I believe the variable “r” is local scope inside the function because I passed it into the function as an argument to the function. As far as “data”, as far as I’ve seen and heard, Julia structures are automatically constant globals! Constant globals run just as fast as locals – as far as I’m aware.
I’ve done the benchmarking, and this assumption appears to be true, because the benchmark times for the following code shows great performance with my global structure “data” vs local variables.
Compare this code and benchmark:
module test
module stuff1
struct teststruct
x::Array{Float64,1} #this will be a 1000-element array that behaves like a const global array. I can mutate it's elements!
y::Array{Float64,1} #this will be a 1-element array that behaves like a const global array. I can mutate it's elements!
z::Float64 #this will be a value that I cannot mutate!
end
data=teststruct(rand(1000),[6.7],9.1);
println(data.x[1:10])
end
module run_calculations1
import ..stuff1.data
#define further parameters here
r=8.0
function run_simulation(data,r)
s = 0.0
y=1.0
for i in 1:length(data.x)
for j in 1:length(data.x)
data.x[i] = rand(1)[1]*y*data.z+data.y[1]+r
end
end
return data
end
end
time() = @time y=run_calculations1.run_simulation(stuff1.data,run_calculations1.r)
time()
time()
time()
time()
end
OUTPUTS:
[0.323492, 0.235494, 0.51633, 0.784921, 0.66276, 0.312472, 0.72803, 0.40744, 0.974881, 0.852874]
0.139204 seconds (1.04 M allocations: 93.487 MiB, 22.53% gc time)
0.101172 seconds (1000.00 k allocations: 91.553 MiB, 31.57% gc time)
0.097960 seconds (1000.00 k allocations: 91.553 MiB, 31.24% gc time)
0.085701 seconds (1000.00 k allocations: 91.553 MiB, 27.62% gc time)
with this one:
module test
module stuff1
struct teststruct
x::Array{Float64,1} #this will be a 1000-element array that behaves like a const global array. I can mutate it's elements!
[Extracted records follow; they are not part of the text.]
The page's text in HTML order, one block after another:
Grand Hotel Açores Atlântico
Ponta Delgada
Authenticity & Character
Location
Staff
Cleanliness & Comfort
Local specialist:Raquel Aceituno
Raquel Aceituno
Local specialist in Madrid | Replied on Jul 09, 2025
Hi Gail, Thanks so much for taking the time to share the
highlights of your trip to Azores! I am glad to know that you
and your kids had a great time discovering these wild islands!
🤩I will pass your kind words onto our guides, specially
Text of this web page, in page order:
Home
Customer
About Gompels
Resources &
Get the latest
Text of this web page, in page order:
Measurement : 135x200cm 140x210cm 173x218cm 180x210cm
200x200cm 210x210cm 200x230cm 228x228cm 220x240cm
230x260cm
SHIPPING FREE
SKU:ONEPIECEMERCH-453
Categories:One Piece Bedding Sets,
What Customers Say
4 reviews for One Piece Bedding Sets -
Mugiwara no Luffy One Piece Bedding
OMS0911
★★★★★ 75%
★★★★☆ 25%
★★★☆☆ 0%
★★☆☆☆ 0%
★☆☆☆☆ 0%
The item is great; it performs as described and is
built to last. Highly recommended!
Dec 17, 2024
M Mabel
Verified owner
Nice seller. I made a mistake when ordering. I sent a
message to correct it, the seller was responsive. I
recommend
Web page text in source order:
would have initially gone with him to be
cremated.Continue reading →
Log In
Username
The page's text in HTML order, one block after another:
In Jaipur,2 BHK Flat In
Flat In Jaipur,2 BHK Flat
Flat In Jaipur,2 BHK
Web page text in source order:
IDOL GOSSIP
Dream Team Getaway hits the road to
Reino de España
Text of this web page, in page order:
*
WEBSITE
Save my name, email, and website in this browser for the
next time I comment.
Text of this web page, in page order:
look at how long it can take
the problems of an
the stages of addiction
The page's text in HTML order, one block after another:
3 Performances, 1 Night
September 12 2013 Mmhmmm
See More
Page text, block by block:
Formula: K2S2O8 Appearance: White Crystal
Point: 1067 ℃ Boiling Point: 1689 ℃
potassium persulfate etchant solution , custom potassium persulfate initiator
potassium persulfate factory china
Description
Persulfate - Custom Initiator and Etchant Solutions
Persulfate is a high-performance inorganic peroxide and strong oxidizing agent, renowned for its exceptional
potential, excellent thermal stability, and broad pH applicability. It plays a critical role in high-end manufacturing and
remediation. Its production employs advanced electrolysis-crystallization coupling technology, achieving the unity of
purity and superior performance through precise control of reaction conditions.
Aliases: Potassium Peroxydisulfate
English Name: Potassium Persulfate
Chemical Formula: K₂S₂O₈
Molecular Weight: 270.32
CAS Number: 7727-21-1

y::Array{Float64,1} #this will be a 1-element array that behaves like a const global array. I can mutate it's elements!
z::Float64 #this will be a value that I cannot mutate!
end
data=teststruct(rand(1000),[6.7],9.1);
println(data.x[1:10])
end
module run_calculations1
import ..stuff1.data
#define further parameters here
function run_simulation()
s = 0.0
y=1.0
x=[1.0]
for i in 1:1000
for j in 1:1000
x[1] = rand(1)[1]*y*9.1+6.7+8.0
end
end
return x
end
end
time() = @time y=run_calculations1.run_simulation()
time()
time()
time()
time()
end
OUTPUTS:
[0.598739, 0.238504, 0.570769, 0.768084, 0.30716, 0.0337915, 0.361736, 0.715133, 0.96916, 0.987557]
0.100308 seconds (1.00 M allocations: 91.553 MiB, 26.71% gc time)
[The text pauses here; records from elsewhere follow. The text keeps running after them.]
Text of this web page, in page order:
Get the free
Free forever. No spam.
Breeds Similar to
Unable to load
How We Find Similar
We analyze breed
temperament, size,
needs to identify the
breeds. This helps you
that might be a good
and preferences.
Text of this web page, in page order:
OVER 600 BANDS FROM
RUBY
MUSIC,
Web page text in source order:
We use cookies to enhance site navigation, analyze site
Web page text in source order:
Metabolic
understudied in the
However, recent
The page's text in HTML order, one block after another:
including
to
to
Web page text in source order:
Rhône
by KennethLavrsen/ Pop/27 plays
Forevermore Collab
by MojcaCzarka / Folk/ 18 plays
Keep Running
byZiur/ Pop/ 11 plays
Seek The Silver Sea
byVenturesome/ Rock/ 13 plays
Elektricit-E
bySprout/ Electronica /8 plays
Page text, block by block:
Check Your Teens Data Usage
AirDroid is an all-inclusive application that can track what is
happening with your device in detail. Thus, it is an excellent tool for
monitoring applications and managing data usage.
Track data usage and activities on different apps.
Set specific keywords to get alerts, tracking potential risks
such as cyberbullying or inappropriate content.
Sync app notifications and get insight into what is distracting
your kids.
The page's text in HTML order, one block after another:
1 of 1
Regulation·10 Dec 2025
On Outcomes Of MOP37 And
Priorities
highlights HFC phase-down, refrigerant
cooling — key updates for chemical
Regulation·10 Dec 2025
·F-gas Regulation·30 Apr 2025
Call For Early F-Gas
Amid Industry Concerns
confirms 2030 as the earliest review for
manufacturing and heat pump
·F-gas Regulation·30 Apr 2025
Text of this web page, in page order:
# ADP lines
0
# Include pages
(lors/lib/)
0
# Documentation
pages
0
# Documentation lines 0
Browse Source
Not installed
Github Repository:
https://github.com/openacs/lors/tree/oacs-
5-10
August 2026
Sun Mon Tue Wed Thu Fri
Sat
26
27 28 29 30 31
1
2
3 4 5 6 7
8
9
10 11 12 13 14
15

0.091171 seconds (1.00 M allocations: 91.553 MiB, 21.15% gc time)
0.077898 seconds (1.00 M allocations: 91.553 MiB, 22.52% gc time)
0.084541 seconds (1.00 M allocations: 91.553 MiB, 22.64% gc time)
@kristoffer.carlsson I’d be excited to learn some way to improve this example code’s performance. It’s the best I got now.